◆ **THE TASK**
Word for word, write the lines below out again, with no pictures.

◆ **DATA IN THIS EXERCISE**
--- START ---
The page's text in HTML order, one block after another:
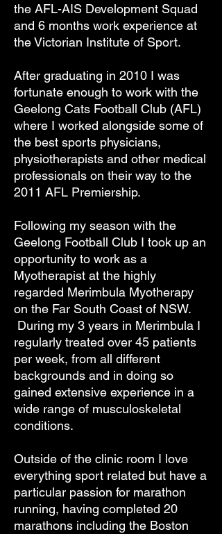
the AFL-AIS Development Squad
and 6 months work experience at
the Victorian Institute of Sport.
After graduating in 2010 I was
fortunate enough to work with the
Geelong Cats Football Club (AFL)
where I worked alongside some of
the best sports physicians,
physiotherapists and other medical
professionals on their way to the
2011 AFL Premiership.
Following my season with the
Geelong Football Club I took up an
opportunity to work as a
Myotherapist at the highly
regarded Merimbula Myotherapy
on the Far South Coast of NSW.
During my 3 years in Merimbula I
regularly treated over 45 patients
per week, from all different
backgrounds and in doing so
gained extensive experience in a
wide range of musculoskeletal
conditions.
Outside of the clinic room I love
everything sport related but have a
particular passion for marathon
running, having completed 20
marathons including the Boston
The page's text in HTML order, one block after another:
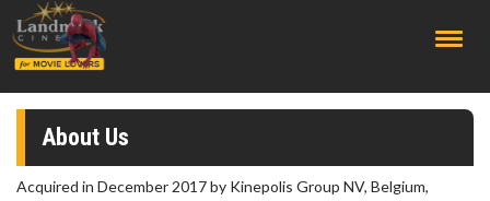
About Us
Acquired in December 2017 by Kinepolis Group NV, Belgium,
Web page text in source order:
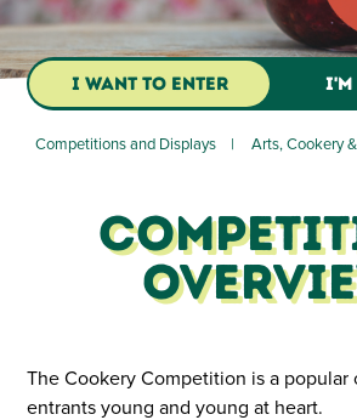
I WANT TO ENTER I'M
Competitions and Displays Arts, Cookery
The Cookery Competition is set to
up delicious creations from
perfect preserves.
The Cookery Competition is a popular
entrants young and young at heart.
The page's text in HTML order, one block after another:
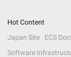
Hot Content
Japan Site
ECS
Software
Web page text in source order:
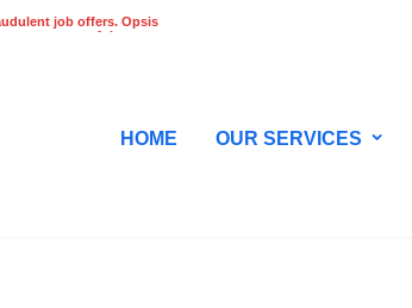
job offers. Opsis
any stage of the
HOME OUR SERVICES
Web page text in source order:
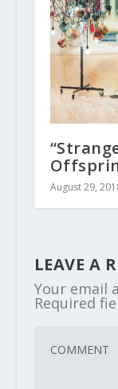
August 29,
LEAVE A
Your email
Required
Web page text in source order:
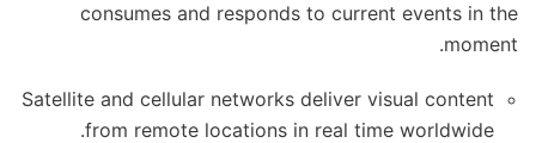
consumes and responds to current events in the
moment.
Satellite and cellular networks deliver visual content
from remote locations in real time worldwide.
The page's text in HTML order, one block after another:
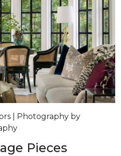
| Photography by
Pieces
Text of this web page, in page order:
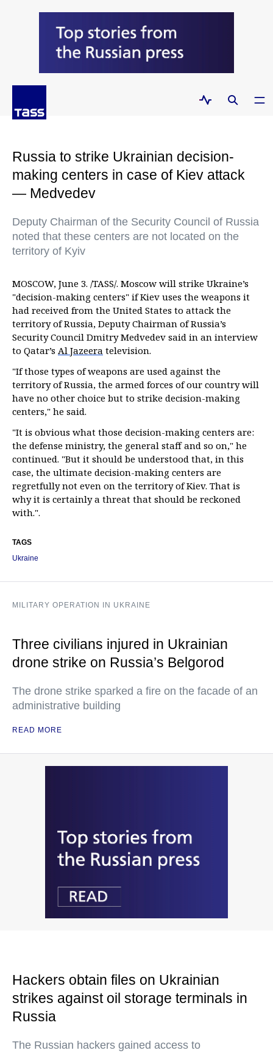
Russia to strike Ukrainian decision-
making centers in case of Kiev attack
— Medvedev
Deputy Chairman of the Security Council of Russia
noted that these centers are not located on the
territory of Kyiv
MOSCOW, June 3. /TASS/. Moscow will strike Ukraine’s
"decision-making centers" if Kiev uses the weapons it
had received from the United States to attack the
territory of Russia, Deputy Chairman of Russia’s
Security Council Dmitry Medvedev said in an interview
to Qatar’s Al Jazeera television.
"If those types of weapons are used against the
territory of Russia, the armed forces of our country will
have no other choice but to strike decision-making
centers," he said.
"It is obvious what those decision-making centers are:
the defense ministry, the general staff and so on," he
continued. "But it should be understood that, in this
case, the ultimate decision-making centers are
regretfully not even on the territory of Kiev. That is
why it is certainly a threat that should be reckoned
with.".
TAGS
Ukraine
MILITARY OPERATION IN UKRAINE
Three civilians injured in Ukrainian
drone strike on Russia’s Belgorod
The drone strike sparked a fire on the facade of an
administrative building
READ MORE
Hackers obtain files on Ukrainian
strikes against oil storage terminals in
Russia
The Russian hackers gained access to
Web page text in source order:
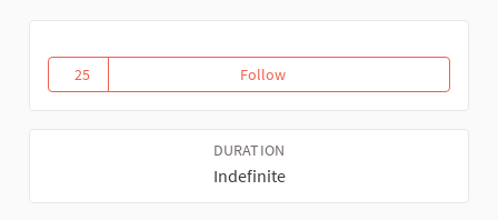
25
25 followers
FollowActivities and Virtual WSFTE
DURATION
Indefinite
--- END ---
◆ **SOLUTION TO THE EXERCISE**
The page's text in HTML order, one block after another:
the AFL-AIS Development Squad
and 6 months work experience at
the Victorian Institute of Sport.
After graduating in 2010 I was
fortunate enough to work with the
Geelong Cats Football Club (AFL)
where I worked alongside some of
the best sports physicians,
physiotherapists and other medical
professionals on their way to the
2011 AFL Premiership.
Following my season with the
Geelong Football Club I took up an
opportunity to work as a
Myotherapist at the highly
regarded Merimbula Myotherapy
on the Far South Coast of NSW.
During my 3 years in Merimbula I
regularly treated over 45 patients
per week, from all different
backgrounds and in doing so
gained extensive experience in a
wide range of musculoskeletal
conditions.
Outside of the clinic room I love
everything sport related but have a
particular passion for marathon
running, having completed 20
marathons including the Boston
The page's text in HTML order, one block after another:
About Us
Acquired in December 2017 by Kinepolis Group NV, Belgium,
Web page text in source order:
I WANT TO ENTER I'M
Competitions and Displays Arts, Cookery
The Cookery Competition is set to
up delicious creations from
perfect preserves.
The Cookery Competition is a popular
entrants young and young at heart.
The page's text in HTML order, one block after another:
Hot Content
Japan Site
ECS
Software
Web page text in source order:
job offers. Opsis
any stage of the
HOME OUR SERVICES
Web page text in source order:
August 29,
LEAVE A
Your email
Required
Web page text in source order:
consumes and responds to current events in the
moment.
Satellite and cellular networks deliver visual content
from remote locations in real time worldwide.
The page's text in HTML order, one block after another:
| Photography by
Pieces
Text of this web page, in page order:
Russia to strike Ukrainian decision-
making centers in case of Kiev attack
— Medvedev
Deputy Chairman of the Security Council of Russia
noted that these centers are not located on the
territory of Kyiv
MOSCOW, June 3. /TASS/. Moscow will strike Ukraine’s
"decision-making centers" if Kiev uses the weapons it
had received from the United States to attack the
territory of Russia, Deputy Chairman of Russia’s
Security Council Dmitry Medvedev said in an interview
to Qatar’s Al Jazeera television.
"If those types of weapons are used against the
territory of Russia, the armed forces of our country will
have no other choice but to strike decision-making
centers," he said.
"It is obvious what those decision-making centers are:
the defense ministry, the general staff and so on," he
continued. "But it should be understood that, in this
case, the ultimate decision-making centers are
regretfully not even on the territory of Kiev. That is
why it is certainly a threat that should be reckoned
with.".
TAGS
Ukraine
MILITARY OPERATION IN UKRAINE
Three civilians injured in Ukrainian
drone strike on Russia’s Belgorod
The drone strike sparked a fire on the facade of an
administrative building
READ MORE
Hackers obtain files on Ukrainian
strikes against oil storage terminals in
Russia
The Russian hackers gained access to
Web page text in source order:
25
25 followers
FollowActivities and Virtual WSFTE
DURATION
Indefinite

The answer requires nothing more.